Information supplied
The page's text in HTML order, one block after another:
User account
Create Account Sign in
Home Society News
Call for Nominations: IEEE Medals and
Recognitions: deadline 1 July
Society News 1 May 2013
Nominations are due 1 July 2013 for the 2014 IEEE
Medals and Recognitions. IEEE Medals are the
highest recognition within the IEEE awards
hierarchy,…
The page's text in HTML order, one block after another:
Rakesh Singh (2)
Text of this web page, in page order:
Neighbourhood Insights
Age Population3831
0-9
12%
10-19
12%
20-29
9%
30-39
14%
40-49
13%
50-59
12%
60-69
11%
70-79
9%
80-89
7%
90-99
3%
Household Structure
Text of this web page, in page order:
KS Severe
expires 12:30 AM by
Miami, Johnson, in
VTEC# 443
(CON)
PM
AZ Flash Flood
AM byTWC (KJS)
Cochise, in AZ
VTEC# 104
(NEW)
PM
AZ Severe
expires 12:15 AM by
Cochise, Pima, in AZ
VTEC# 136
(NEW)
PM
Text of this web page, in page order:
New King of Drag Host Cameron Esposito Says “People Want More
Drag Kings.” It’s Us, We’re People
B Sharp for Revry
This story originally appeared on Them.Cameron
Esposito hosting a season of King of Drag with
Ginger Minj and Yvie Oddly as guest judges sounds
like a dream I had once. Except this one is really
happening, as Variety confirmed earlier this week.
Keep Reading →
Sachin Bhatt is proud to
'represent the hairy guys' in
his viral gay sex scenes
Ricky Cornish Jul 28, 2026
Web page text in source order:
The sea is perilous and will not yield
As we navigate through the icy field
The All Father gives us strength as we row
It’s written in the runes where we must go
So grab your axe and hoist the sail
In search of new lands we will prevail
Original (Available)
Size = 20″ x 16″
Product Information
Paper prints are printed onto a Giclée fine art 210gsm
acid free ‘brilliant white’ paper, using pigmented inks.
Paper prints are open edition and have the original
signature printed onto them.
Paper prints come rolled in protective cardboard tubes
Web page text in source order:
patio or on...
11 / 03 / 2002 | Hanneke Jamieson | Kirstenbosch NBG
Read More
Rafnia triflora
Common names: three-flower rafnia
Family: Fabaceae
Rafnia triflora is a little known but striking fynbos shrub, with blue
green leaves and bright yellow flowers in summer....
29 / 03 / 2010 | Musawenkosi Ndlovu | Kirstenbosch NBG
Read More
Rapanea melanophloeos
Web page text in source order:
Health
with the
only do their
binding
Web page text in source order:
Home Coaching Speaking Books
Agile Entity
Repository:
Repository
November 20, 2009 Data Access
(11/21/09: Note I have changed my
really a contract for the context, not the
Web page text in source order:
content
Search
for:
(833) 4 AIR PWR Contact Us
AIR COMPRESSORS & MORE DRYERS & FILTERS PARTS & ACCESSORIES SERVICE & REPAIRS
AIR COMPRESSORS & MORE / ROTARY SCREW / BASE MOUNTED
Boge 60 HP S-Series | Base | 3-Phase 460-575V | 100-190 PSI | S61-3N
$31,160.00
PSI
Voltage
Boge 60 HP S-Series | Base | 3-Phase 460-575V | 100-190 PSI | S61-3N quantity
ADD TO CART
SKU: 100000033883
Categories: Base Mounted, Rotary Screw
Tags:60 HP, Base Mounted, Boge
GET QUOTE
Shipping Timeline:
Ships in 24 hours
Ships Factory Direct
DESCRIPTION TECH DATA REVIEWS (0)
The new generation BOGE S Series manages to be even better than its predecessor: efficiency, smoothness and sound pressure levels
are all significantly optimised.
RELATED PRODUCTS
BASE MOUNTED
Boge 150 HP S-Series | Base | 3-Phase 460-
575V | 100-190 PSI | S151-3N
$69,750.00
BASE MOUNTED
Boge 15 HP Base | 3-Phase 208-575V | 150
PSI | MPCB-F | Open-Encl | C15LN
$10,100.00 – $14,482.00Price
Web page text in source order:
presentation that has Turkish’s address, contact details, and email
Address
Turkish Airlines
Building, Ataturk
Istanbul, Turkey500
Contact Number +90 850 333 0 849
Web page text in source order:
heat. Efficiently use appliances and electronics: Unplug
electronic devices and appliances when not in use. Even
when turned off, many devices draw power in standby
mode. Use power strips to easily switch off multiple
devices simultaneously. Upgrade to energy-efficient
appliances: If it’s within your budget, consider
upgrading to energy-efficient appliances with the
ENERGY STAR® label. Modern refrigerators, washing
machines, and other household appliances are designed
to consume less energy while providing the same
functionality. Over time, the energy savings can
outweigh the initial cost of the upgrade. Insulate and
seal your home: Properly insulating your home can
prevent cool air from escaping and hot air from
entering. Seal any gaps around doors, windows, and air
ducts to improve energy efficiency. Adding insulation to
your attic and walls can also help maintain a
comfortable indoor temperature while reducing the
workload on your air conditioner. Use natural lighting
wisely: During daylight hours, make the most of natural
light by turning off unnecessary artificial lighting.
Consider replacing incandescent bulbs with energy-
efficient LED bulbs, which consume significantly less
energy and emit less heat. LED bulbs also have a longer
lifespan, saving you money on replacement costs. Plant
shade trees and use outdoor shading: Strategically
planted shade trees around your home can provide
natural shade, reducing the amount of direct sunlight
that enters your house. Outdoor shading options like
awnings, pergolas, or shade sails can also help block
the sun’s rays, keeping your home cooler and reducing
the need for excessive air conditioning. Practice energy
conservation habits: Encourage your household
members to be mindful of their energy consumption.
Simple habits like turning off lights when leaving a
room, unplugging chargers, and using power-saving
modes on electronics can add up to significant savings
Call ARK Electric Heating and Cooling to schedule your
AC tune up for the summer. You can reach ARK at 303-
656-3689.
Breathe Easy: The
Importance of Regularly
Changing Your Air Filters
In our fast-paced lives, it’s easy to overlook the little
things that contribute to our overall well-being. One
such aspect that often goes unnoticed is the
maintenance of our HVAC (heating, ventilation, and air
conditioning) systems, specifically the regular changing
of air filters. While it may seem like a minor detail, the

Exercise requirements
Above are the lines; repeat exactly the ones from the line containing "Size = 20″ x 16″" down to the line containing "patio or on...", both inclusive.

Output for this task
Size = 20″ x 16″
Product Information
Paper prints are printed onto a Giclée fine art 210gsm
acid free ‘brilliant white’ paper, using pigmented inks.
Paper prints are open edition and have the original
signature printed onto them.
Paper prints come rolled in protective cardboard tubes
Web page text in source order:
patio or on...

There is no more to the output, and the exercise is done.